By John Sexton
In a real-life Doomwatch scenario, a German scientist has pleaded with researchers at the Geneva-based European Center for Nuclear Research (CERN) not to activate the world's most powerful particle accelerator, the Large Hadron Collider (LHC). Professor Otto R?ssler, a biochemist at the University of Tübingen, warned in an open letter written in June that micro black holes generated by the LHC could endanger the planet. CERN plans to activate the LHC on Wednesday September 10.
Scientists at CERN and elsewhere have dismissed Professor R?ssler's concerns as unfounded, citing wheelchair-bound genius Professor Steven Hawking's theory that any micro black holes generated will evaporate harmlessly in a process known as Hawking Radiation. They have no plans to delay the generation of LHC's first particle beam on September 10. In August, Professor R?ssler told scientific journalist Allan Gillis that he had written to Professor Hawking but had not received a reply.
In a message on the organization's website, CERN Director General Robert Aymar said "The LHC will enable us to study in detail what nature is doing all around us. The LHC is safe, and any suggestion that it might present a risk is pure fiction."

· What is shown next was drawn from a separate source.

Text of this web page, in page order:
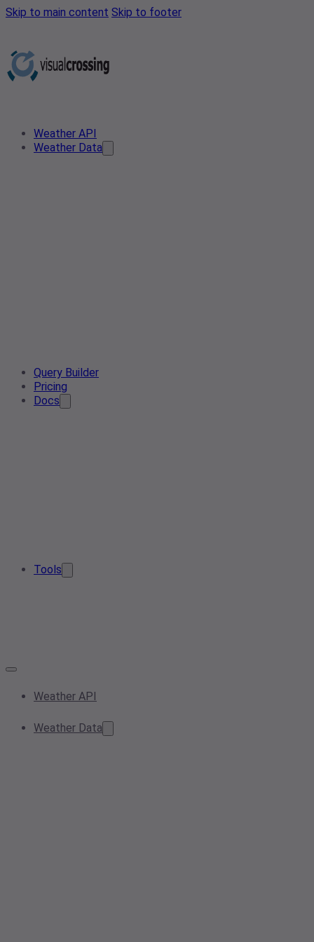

A message on the site from Jos Englen, CERN's Chief Scientific Officer, states "The LHC safety review has shown that the LHC is perfectly safe," adding that "Nature has already conducted the equivalent of about a hundred thousand LHC experimental programs on Earth – and the planet still exists."
With potentially just two days to go to Doomsday, a straw poll in the China.org.cn newsroom revealed widespread ignorance and apathy. Just two members of staff indicated they were considering taking Tuesday as a holiday. Others suggested that since any black holes would be very small it would take a long time to digest the Earth and pointed out that Beijing is a very long way from Geneva.
The popular British TV series Doomwatch ran from 1970 to 1972 at a time when skepticism about science was on the rise, and featured a British government department set up to keep an eye on the hubris and commercial involvement of many mainstream scientists. It featured stories about super-intelligent rats, food additives with horrifying side-effects, and nuclear devices falling into the hands of terrorists.